_Activity_. Each entry is to be retyped without alteration, and no picture is to be included.

=== Begin Enclosure ===

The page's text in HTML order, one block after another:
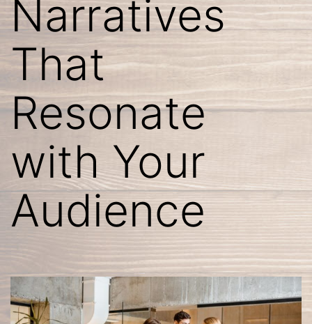
Narratives
That
Resonate
with Your
Audience
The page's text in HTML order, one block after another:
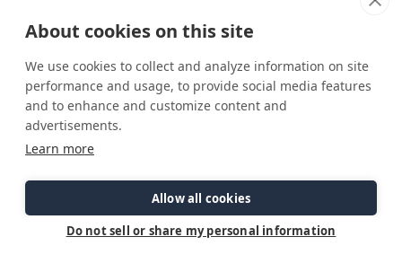
About cookies on this site
We use cookies to collect and analyze information on site
performance and usage, to provide social media features
and to enhance and customize content and
advertisements.
Learn more
Allow all cookies
Do not sell or share my personal information
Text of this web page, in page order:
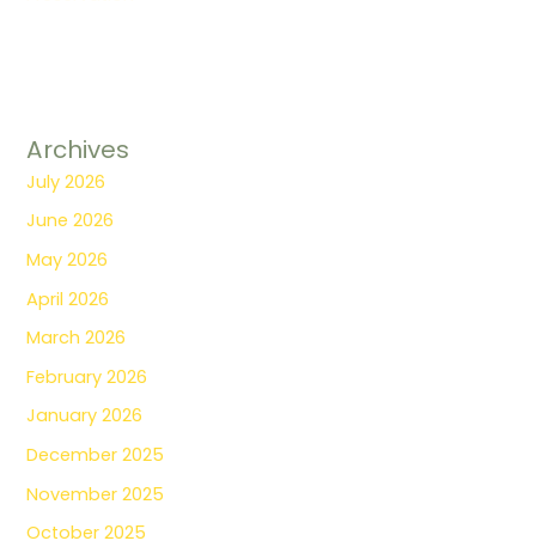
Archives
July 2026
June 2026
May 2026
April 2026
March 2026
February 2026
January 2026
December 2025
November 2025
October 2025
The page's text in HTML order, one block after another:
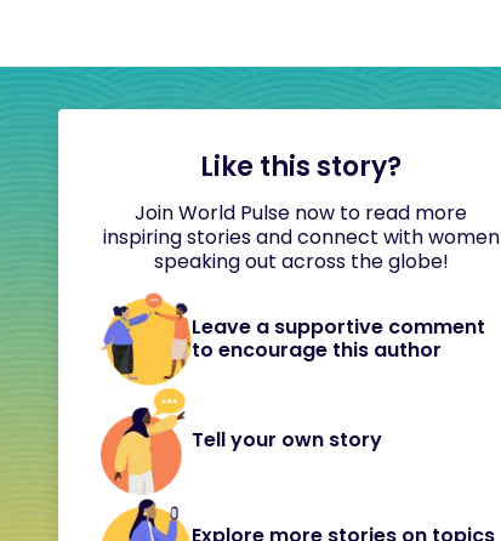
Like this story?
Join World Pulse now to read more
inspiring stories and connect with women
speaking out across the globe!
Leave a supportive comment
to encourage this author
Tell your own story
Explore more stories on topics
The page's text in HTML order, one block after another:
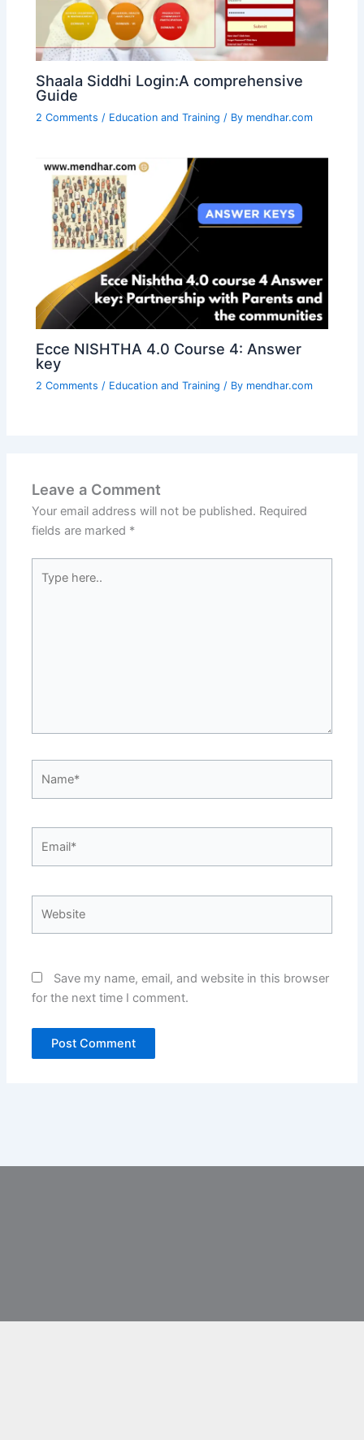
Shaala Siddhi Login:A comprehensive
Guide
2 Comments / Education and Training / By mendhar.com
Ecce NISHTHA 4.0 Course 4: Answer
key
2 Comments / Education and Training / By mendhar.com
Leave a Comment
Your email address will not be published. Required
fields are marked *
here..
Save my name, email, and website in this browser
for the next time I comment.
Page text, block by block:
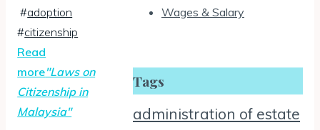
#adoption
#citizenship
Read
more"Laws on
Citizenship in
Malaysia"
Wages & Salary
Tags
administration of estate
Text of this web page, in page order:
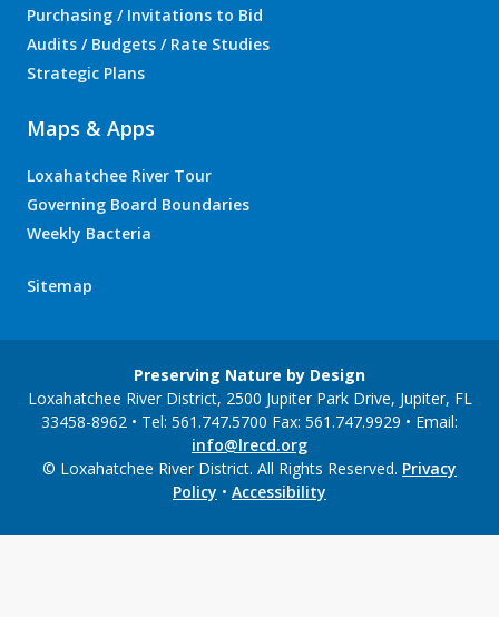
Purchasing / Invitations to Bid
Audits / Budgets / Rate Studies
Strategic Plans
Maps & Apps
Loxahatchee River Tour
Governing Board Boundaries
Weekly Bacteria
Sitemap
Preserving Nature by Design
Loxahatchee River District, 2500 Jupiter Park Drive, Jupiter, FL
33458-8962 • Tel: 561.747.5700 Fax: 561.747.9929 • Email:
info@lrecd.org
© Loxahatchee River District. All Rights Reserved. Privacy
Policy • Accessibility
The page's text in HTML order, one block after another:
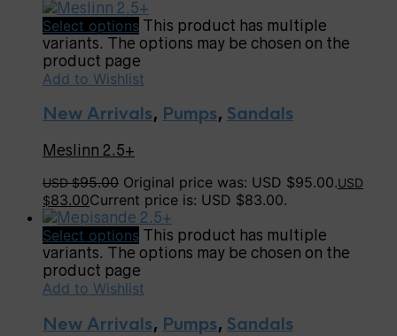
Select options This product has multiple
variants. The options may be chosen on the
product page
Add to Wishlist
New Arrivals, Pumps, Sandals
Meslinn 2.5+
USD $95.00 Original price was: USD $95.00.USD
$83.00Current price is: USD $83.00.
Select options This product has multiple
variants. The options may be chosen on the
product page
Add to Wishlist
New Arrivals, Pumps, Sandals
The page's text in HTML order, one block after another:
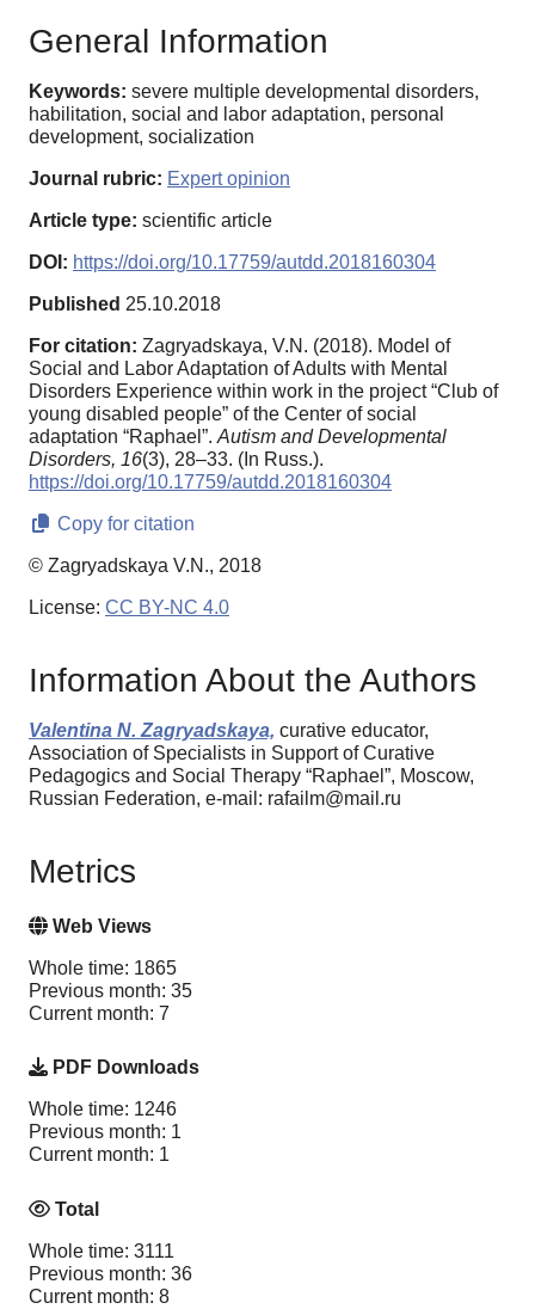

=== End Enclosure ===

_Exercise output_.
The page's text in HTML order, one block after another:
Narratives
That
Resonate
with Your
Audience
The page's text in HTML order, one block after another:
About cookies on this site
We use cookies to collect and analyze information on site
performance and usage, to provide social media features
and to enhance and customize content and
advertisements.
Learn more
Allow all cookies
Do not sell or share my personal information
Text of this web page, in page order:
Archives
July 2026
June 2026
May 2026
April 2026
March 2026
February 2026
January 2026
December 2025
November 2025
October 2025
The page's text in HTML order, one block after another:
Like this story?
Join World Pulse now to read more
inspiring stories and connect with women
speaking out across the globe!
Leave a supportive comment
to encourage this author
Tell your own story
Explore more stories on topics
The page's text in HTML order, one block after another:
Shaala Siddhi Login:A comprehensive
Guide
2 Comments / Education and Training / By mendhar.com
Ecce NISHTHA 4.0 Course 4: Answer
key
2 Comments / Education and Training / By mendhar.com
Leave a Comment
Your email address will not be published. Required
fields are marked *
here..
Save my name, email, and website in this browser
for the next time I comment.
Page text, block by block:
#adoption
#citizenship
Read
more"Laws on
Citizenship in
Malaysia"
Wages & Salary
Tags
administration of estate
Text of this web page, in page order:
Purchasing / Invitations to Bid
Audits / Budgets / Rate Studies
Strategic Plans
Maps & Apps
Loxahatchee River Tour
Governing Board Boundaries
Weekly Bacteria
Sitemap
Preserving Nature by Design
Loxahatchee River District, 2500 Jupiter Park Drive, Jupiter, FL
33458-8962 • Tel: 561.747.5700 Fax: 561.747.9929 • Email:
info@lrecd.org
© Loxahatchee River District. All Rights Reserved. Privacy
Policy • Accessibility
The page's text in HTML order, one block after another:
Select options This product has multiple
variants. The options may be chosen on the
product page
Add to Wishlist
New Arrivals, Pumps, Sandals
Meslinn 2.5+
USD $95.00 Original price was: USD $95.00.USD
$83.00Current price is: USD $83.00.
Select options This product has multiple
variants. The options may be chosen on the
product page
Add to Wishlist
New Arrivals, Pumps, Sandals
The page's text in HTML order, one block after another:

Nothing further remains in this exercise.